There is $n$ people at a party. Prove that there are two people such that, of the remaining $n-2$ people, there are at least $\lfloor n/2\rfloor-1$ of them, each of whom either knows both or else knows neither of the two. Assume that "knowing" is a symmetric relation, and that $\lfloor n/2\rfloor$ denotes the greatest integer less than or equal to $n/2$.
Source: Principles and Techniques in Combinatorics by Koh and Chen.
Here is my idea:
Either a person knows someone or not. If there is at least $2$ people who do not know any one or who know $0$ person then I can take these two people and I am sure that these two are unknown to the remaining $n-2$ people.

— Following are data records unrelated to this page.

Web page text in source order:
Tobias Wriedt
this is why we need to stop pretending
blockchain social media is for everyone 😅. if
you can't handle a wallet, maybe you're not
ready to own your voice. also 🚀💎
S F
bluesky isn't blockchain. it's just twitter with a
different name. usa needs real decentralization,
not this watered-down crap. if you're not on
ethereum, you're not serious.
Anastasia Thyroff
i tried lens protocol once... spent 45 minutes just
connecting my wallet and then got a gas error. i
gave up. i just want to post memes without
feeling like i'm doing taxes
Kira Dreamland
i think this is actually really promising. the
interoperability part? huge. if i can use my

So suppose the number of people who do not know anyone is $1$ or zero.
Let us start if there are no people who do not know anyone (everyone knows someone). So the only possible number of friends a person can have is from $1, 2, 3, . . , n-1$. Or $n-1$ choices. Since there are n people by Pigeonhole Principle there will be at least two that will have the same number of friends. Let these two be $P1$ and $P2$. Let $k=$ the number of friends of $P1=$ the number of friends of $P2$.
Let
$A=$ the set contaning $P1$ and its $k$ friends. $|A|=k+1$
$B=$ the set contaning $P2$ and its $k$ friends. $|B|=k+1$
If $A$ and $B$ are disjoint then $|A|+|B|=2k+2\leq n$ or $k\leq\frac{n}{2}-1$.
Here comes my problem. Since if $k=\frac{n}{2}-1$ then $|A|=|B|=\frac{n}{2}$ and $A$ and $B$ are disjoint, I can't show what the problem is asking.

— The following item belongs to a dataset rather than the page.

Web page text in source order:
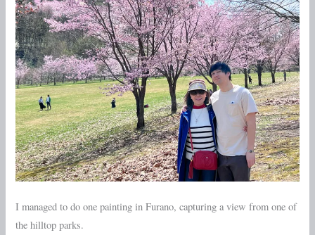
I managed to do one painting in Furano, capturing a view from one of
the hilltop parks.
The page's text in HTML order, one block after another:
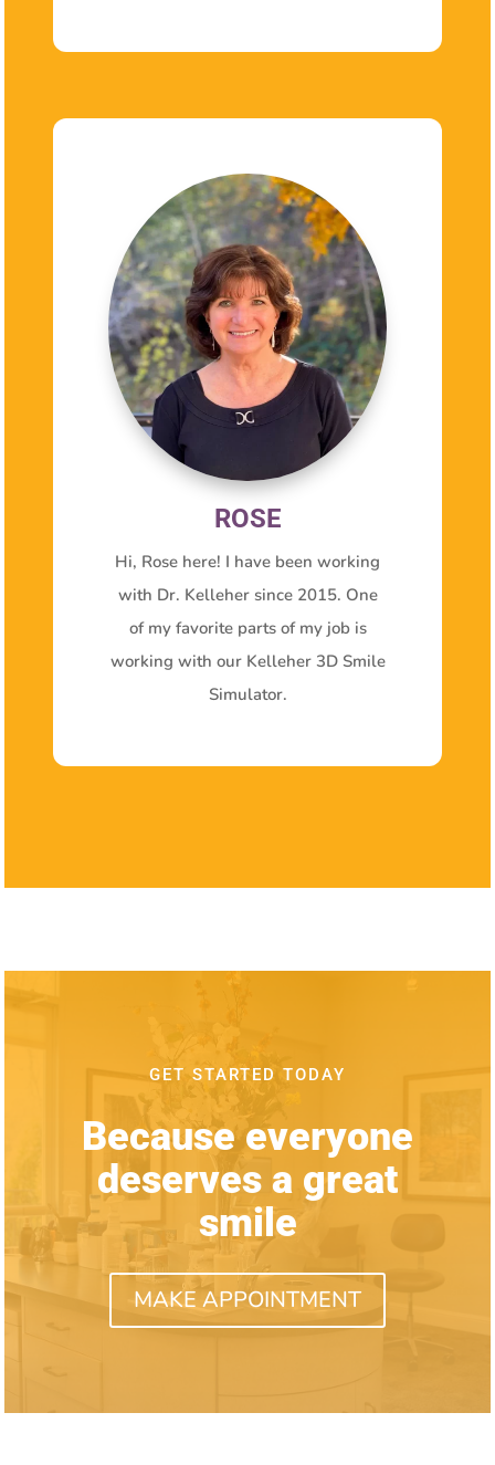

Any idea guys? Maybe some hints. :) Thanks.
UPDATE
I just found out that this problem is similar to the following:
A graph has $n>2$ points. Show that we can find two points $A$ and $B$ such that at least $\lfloor n/2\rfloor-1$ of the remaining points are joined to either both or neither of $A$ and $B$.
Which is a problem in 1985 USAMO.
I don't quite understand the solution though.
This is not a solution, but is aimed at why the approach of equal number of friends can't work. Suppose $n=4$ and the people are $a,b,c,d$ and they are arranged in a line $abcd$ where $x$ knows $y$ if and only if $x,y$ are adjacent on the line. Then the ends $a,d$ each have $1$ friend, and the inners $b,c$ each have $2$ friends, yet neither pair works.
Since here $n/2-1=1$ a pair works iff they have either a common friend or a common non-friend. If you look at $b,c$ each with 2 friends, then $b$ knowns $a$ but not $d$, while $c$ knows $d$ but not $a$. So the pair $b,c$ doesn't work, even though each has $2$ friends. Similarly you can show the pair $a,d$ doesn't work.
On the other hand, any other pair does work, i.e. if you take two having different numbers of friends in this example, that pair works. Here this means taking one at an end and the other in one of the inner positions. For example the pair $a,b$ each does not know $d$, so that pair $a,b$ works, while pair $a,c$ each knows $b$, so that the pair $a,c$ works. (The other two possibilities are symmetric to these.)
It seems from this example that one has to look at more than just some property of an individual, such as number of friends, to prove this statement.